🤖 AI Summary
This work addresses the limitations of existing large language model–based knowledge graph question answering systems, which often suffer from hallucination and insufficient retrieval coverage due to their neglect of historical query patterns. To overcome these issues, the authors propose a semantic caching–enhanced architecture that transforms a stateless query planner into a continual learning system. The core contributions include three principled cache design strategies: a schema-agnostic natural language interface, diversity-aware retrieval via domain-aspect hierarchical indexing combined with Maximal Marginal Relevance (MMR), and a deterministic subgraph expansion mechanism with complexity guarantees. By integrating intermediate semantic representations, a two-tier cache index, and bounded expansion operators, the proposed system substantially outperforms current approaches—achieving a 13.2% absolute gain in accuracy and a 17.5% improvement in factuality on the CRAG benchmark.
📝 Abstract
The integration of Large Language Models (LLMs) with Retrieval-Augmented Generation (RAG) has significantly advanced Knowledge Graph Question Answering (KGQA).
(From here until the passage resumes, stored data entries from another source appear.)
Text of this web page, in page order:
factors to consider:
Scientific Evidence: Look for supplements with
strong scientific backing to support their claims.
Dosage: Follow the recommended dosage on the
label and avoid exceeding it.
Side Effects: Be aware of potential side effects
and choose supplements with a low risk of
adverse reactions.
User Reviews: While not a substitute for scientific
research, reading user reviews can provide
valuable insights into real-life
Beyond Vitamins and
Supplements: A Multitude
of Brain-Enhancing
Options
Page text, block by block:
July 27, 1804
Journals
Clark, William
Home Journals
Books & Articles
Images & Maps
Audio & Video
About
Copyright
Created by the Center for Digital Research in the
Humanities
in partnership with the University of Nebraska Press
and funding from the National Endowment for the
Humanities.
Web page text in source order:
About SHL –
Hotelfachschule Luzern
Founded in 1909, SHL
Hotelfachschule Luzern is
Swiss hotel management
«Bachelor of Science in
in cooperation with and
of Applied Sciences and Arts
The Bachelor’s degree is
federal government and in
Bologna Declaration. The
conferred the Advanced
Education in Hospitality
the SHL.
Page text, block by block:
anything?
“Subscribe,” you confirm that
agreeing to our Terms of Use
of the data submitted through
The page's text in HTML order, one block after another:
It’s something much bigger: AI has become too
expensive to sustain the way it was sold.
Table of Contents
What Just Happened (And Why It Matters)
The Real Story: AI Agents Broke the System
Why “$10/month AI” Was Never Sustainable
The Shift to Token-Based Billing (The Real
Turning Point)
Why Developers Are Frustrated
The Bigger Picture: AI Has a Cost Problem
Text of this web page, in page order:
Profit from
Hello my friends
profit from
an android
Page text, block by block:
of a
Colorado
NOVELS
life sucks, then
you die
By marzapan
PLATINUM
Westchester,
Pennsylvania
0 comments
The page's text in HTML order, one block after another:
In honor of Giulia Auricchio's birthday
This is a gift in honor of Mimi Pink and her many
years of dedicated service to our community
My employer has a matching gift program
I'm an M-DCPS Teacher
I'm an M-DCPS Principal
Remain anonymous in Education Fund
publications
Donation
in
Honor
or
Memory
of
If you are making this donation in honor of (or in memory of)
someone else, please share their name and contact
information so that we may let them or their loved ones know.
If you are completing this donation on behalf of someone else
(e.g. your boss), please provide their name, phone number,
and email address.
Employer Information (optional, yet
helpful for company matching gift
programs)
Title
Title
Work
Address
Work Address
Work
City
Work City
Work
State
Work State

However, existing LLM-driven KGQA systems act as stateless planners, generating retrieval plans in isolation without exploiting historical query patterns: analogous to a database system that optimizes every query from scratch without a plan cache. This fundamental design flaw leads to schema hallucinations and limited retrieval coverage. We propose CacheRAG, a systematic cache-augmented architecture for LLM-based KGQA that transforms stateless planners into continual learners. Unlike traditional database plan caching (which optimizes for frequency), CacheRAG introduces three novel design principles tailored for LLM contexts: (1) Schema-agnostic user interface: A two-stage semantic parsing framework via Intermediate Semantic Representation (ISR) enables non-expert users to interact purely in natural language, while a Backend Adapter grounds the LLM with local schema context to compile executable physical queries safely. (2) Diversity-optimized cache retrieval: A two-layer hierarchical index (Domain $\rightarrow$ Aspect) coupled with Maximal Marginal Relevance (MMR) maximizes structural variety in cached examples, effectively mitigating reasoning homogeneity. (3) Bounded heuristic expansion: Deterministic depth and breadth subgraph operators with strict complexity guarantees significantly enhance retrieval recall without risking unbounded API execution. Extensive experiments on multiple benchmarks demonstrate that CacheRAG significantly outperforms state-of-the-art baselines (e.g., +13.2% accuracy and +17.5% truthfulness on the CRAG dataset).